BEGIN
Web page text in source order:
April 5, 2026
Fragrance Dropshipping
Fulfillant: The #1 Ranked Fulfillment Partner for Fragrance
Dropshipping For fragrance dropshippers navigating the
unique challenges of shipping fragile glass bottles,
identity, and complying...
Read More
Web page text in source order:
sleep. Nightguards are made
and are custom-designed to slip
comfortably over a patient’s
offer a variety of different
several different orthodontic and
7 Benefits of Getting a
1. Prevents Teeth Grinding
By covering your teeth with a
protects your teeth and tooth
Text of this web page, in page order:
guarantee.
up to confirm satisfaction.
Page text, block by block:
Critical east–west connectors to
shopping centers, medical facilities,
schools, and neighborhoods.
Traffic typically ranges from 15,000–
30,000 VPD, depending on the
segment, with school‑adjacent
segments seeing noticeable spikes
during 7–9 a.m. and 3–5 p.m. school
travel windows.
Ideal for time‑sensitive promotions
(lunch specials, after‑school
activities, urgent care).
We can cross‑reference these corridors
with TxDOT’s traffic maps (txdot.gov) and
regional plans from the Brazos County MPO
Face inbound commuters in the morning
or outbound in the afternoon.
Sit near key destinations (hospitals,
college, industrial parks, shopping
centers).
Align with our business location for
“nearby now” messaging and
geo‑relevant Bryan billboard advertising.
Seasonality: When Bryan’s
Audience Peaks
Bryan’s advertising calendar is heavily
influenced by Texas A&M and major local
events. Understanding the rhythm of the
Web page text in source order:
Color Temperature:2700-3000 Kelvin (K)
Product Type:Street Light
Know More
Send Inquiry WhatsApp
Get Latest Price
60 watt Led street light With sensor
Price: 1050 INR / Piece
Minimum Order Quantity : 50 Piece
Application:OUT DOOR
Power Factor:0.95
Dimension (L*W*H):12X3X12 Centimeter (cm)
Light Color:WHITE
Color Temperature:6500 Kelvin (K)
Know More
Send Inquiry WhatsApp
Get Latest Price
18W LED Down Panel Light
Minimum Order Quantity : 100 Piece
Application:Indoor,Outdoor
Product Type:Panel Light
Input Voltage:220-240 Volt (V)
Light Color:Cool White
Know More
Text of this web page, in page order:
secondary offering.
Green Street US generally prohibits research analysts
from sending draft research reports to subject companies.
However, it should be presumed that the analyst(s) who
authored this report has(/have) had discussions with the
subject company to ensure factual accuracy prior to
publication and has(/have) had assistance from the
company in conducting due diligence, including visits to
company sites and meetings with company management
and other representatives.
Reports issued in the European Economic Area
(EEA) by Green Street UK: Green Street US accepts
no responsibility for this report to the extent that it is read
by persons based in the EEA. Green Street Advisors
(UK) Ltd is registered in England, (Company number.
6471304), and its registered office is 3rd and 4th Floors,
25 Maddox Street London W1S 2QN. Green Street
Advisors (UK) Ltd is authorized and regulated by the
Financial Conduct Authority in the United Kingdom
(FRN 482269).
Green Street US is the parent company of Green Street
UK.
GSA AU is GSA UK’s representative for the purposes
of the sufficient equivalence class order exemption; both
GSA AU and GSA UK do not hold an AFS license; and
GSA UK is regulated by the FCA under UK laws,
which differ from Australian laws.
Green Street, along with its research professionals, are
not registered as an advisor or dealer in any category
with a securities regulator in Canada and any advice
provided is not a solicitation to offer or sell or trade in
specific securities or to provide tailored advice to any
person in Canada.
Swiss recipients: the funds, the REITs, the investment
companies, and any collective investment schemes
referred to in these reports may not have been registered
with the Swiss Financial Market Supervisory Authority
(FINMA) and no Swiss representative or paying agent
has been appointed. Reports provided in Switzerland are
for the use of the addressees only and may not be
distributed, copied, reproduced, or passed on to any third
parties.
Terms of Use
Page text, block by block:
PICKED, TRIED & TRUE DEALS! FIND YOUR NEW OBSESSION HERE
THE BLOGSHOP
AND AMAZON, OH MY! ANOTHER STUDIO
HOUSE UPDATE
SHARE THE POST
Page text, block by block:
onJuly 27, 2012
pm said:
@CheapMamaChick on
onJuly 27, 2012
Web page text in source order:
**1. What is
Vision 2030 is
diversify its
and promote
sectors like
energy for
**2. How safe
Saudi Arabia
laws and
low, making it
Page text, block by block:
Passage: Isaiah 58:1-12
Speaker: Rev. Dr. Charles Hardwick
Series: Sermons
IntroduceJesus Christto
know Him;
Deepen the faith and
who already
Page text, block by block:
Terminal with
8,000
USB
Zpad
END
● **Prompt**:
Filter the data above, keeping only lines that include the string "research".

● **Problem solution**:
Green Street US generally prohibits research analysts
from sending draft research reports to subject companies.
Green Street, along with its research professionals, are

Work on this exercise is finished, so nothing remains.